First, check the tutorials up to and including GPU computing.

If you plan on using NVIDIA’s containers to run your model, please check the page about NVIDIA’s singularity containers.

The basic way to use is via the Python in the anaconda module. If you’re not using Tensorflow as well, you can pick either -tf1- or -tf2-version. If you’re using Tensorflow as well, please check our Tensorflow page.

Don’t load any additional CUDA modules, anaconda includes everything.

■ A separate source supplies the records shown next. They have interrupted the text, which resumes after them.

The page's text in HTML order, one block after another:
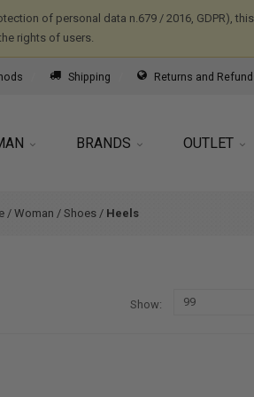
of personal data n.679 / 2016, GDPR),
rights of users.
Shipping Returns and
BRANDS OUTLET
/ Woman / Shoes / Heels
Show
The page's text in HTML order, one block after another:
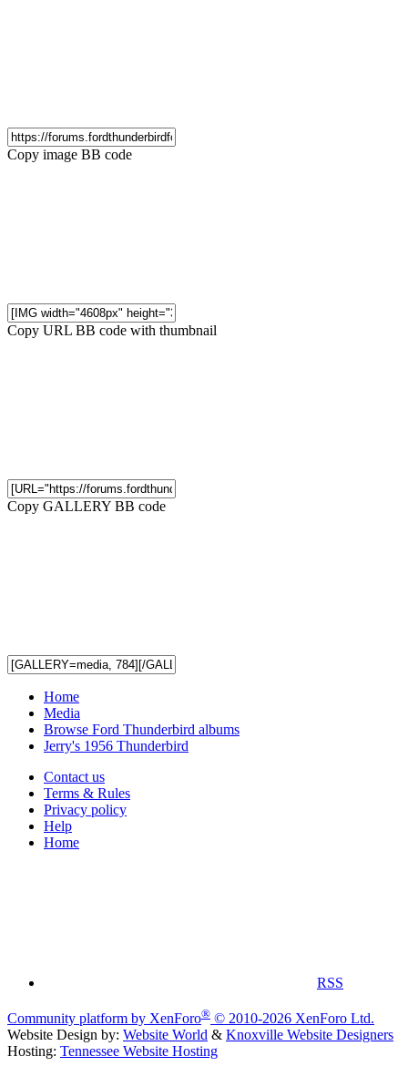
Copy image BB code
Copy URL BB code with thumbnail
Copy GALLERY BB code
Home
Media
Browse Ford Thunderbird albums
Jerry's 1956 Thunderbird
Contact us
Terms & Rules
Privacy policy
Help
Home
RSS
Community platform by XenForo® © 2010-2026 XenForo Ltd.
Website Design by: Website World & Knoxville Website Designers
Hosting: Tennessee Website Hosting
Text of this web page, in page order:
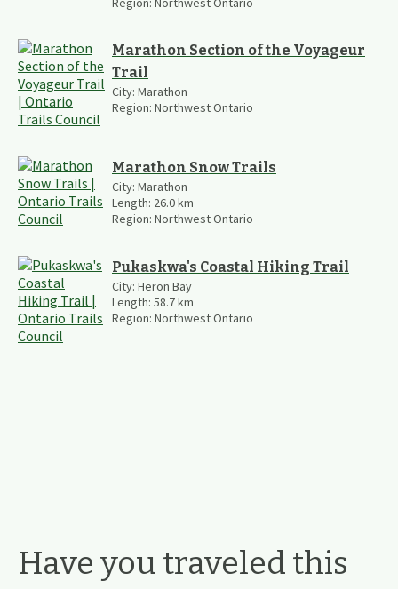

If you use GPUs, you need --constraint='kepler|pascal|volta' in order to select a GPU new enough to run tensorflow. (Note that as we get newer cards, this will need further updating).

Simple PyTorch model

Let’s run the MNIST example from PyTorch’s tutorials:

class Net(nn.Module):
    def __init__(self):
        super(Net, self).__init__()
        self.conv1 = nn.Conv2d(1, 20, 5, 1)
        self.conv2 = nn.Conv2d(20, 50, 5, 1)
        self.fc1 = nn.Linear(4*4*50, 500)
        self.fc2 = nn.Linear(500, 10)

    def forward(self, x):
        x = F.relu(self.conv1(x))
        x = F.max_pool2d(x, 2, 2)
        x = F.relu(self.conv2(x))
        x = F.max_pool2d(x, 2, 2)
        x = x.view(-1, 4*4*50)
        x = F.relu(self.fc1(x))
        x = self.fc2(x)
        return F.log_softmax(x, dim=1)

The full code for the example is in tensorflow_mnist.py. One can run this example with srun:

wget https://raw.githubusercontent.com/AaltoSciComp/scicomp-docs/master/triton/examples/pytorch/pytorch_mnist.py
module load anaconda
srun -t 00:15:00 --gres=gpu:1 python pytorch_mnist.py

or with sbatch by submitting pytorch_mnist.sh:

#!/bin/bash
#SBATCH --gres=gpu:1
#SBATCH --time=00:15:00

module load anaconda

python pytorch_mnist.py

The Python-script will download the MNIST dataset to data folder.

Running simple PyTorch model with NVIDIA’s containers

Let’s run the MNIST example from PyTorch’s tutorials:

class Net(nn.Module):
    def __init__(self):
        super(Net, self).__init__()
        self.conv1 = nn.Conv2d(1, 20, 5, 1)
        self.conv2 = nn.Conv2d(20, 50, 5, 1)
        self.fc1 = nn.Linear(4*4*50, 500)
        self.fc2 = nn.Linear(500, 10)

    def forward(self, x):
        x = F.relu(self.conv1(x))
        x = F.max_pool2d(x, 2, 2)
        x = F.relu(self.conv2(x))
        x = F.max_pool2d(x, 2, 2)
        x = x.view(-1, 4*4*50)
        x = F.relu(self.fc1(x))
        x = self.fc2(x)
        return F.log_softmax(x, dim=1)

The full code for the example is in pytorch_mnist.py. One can run this example with srun:

wget https://raw.githubusercontent.com/AaltoSciComp/scicomp-docs/master/triton/examples/pytorch/pytorch_mnist.py
module load nvidia-pytorch/20.02-py3
srun -t 00:15:00 --gres=gpu:1 singularity_wrapper exec python pytorch_mnist.py

or with sbatch by submitting pytorch_singularity_mnist.sh:

#!/bin/bash
#SBATCH --gres=gpu:1
#SBATCH --time=00:15:00

module load nvidia-pytorch/20.02-py3

singularity_wrapper exec python pytorch_mnist.py

The Python-script will download the MNIST dataset to data folder.

Common problems

  • Random CUDA errors: don’t load any other CUDA modules, only anaconda. Anaconda includes the necessary libraries in compatible versions.